● **WHAT THE TASK ASKS**: Please retype every entry, keeping each one exactly as written.

◆ ◆ ◆ ◆ ◆ ◆ ◆

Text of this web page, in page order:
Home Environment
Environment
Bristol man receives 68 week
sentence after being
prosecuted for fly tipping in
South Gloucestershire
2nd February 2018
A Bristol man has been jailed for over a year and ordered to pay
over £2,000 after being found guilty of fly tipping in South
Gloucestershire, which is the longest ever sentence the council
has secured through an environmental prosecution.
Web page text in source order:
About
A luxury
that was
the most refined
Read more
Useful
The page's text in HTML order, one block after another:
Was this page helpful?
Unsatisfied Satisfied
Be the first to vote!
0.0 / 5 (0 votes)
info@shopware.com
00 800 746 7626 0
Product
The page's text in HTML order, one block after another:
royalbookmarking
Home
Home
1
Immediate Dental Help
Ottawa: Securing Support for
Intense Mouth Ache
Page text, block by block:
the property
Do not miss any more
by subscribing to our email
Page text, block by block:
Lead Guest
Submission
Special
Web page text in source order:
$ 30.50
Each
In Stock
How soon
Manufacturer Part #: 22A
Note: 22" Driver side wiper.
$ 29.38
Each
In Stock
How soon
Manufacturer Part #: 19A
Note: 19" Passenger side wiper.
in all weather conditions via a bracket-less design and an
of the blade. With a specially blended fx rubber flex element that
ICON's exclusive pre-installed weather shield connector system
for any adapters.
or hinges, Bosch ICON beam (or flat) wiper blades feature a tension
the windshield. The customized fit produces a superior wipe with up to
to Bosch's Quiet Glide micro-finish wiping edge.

◆ ◆ ◆ ◆ ◆ ◆ ◆

● **SOLUTION BELOW**:
Text of this web page, in page order:
Home Environment
Environment
Bristol man receives 68 week
sentence after being
prosecuted for fly tipping in
South Gloucestershire
2nd February 2018
A Bristol man has been jailed for over a year and ordered to pay
over £2,000 after being found guilty of fly tipping in South
Gloucestershire, which is the longest ever sentence the council
has secured through an environmental prosecution.
Web page text in source order:
About
A luxury
that was
the most refined
Read more
Useful
The page's text in HTML order, one block after another:
Was this page helpful?
Unsatisfied Satisfied
Be the first to vote!
0.0 / 5 (0 votes)
info@shopware.com
00 800 746 7626 0
Product
The page's text in HTML order, one block after another:
royalbookmarking
Home
Home
1
Immediate Dental Help
Ottawa: Securing Support for
Intense Mouth Ache
Page text, block by block:
the property
Do not miss any more
by subscribing to our email
Page text, block by block:
Lead Guest
Submission
Special
Web page text in source order:
$ 30.50
Each
In Stock
How soon
Manufacturer Part #: 22A
Note: 22" Driver side wiper.
$ 29.38
Each
In Stock
How soon
Manufacturer Part #: 19A
Note: 19" Passenger side wiper.
in all weather conditions via a bracket-less design and an
of the blade. With a specially blended fx rubber flex element that
ICON's exclusive pre-installed weather shield connector system
for any adapters.
or hinges, Bosch ICON beam (or flat) wiper blades feature a tension
the windshield. The customized fit produces a superior wipe with up to
to Bosch's Quiet Glide micro-finish wiping edge.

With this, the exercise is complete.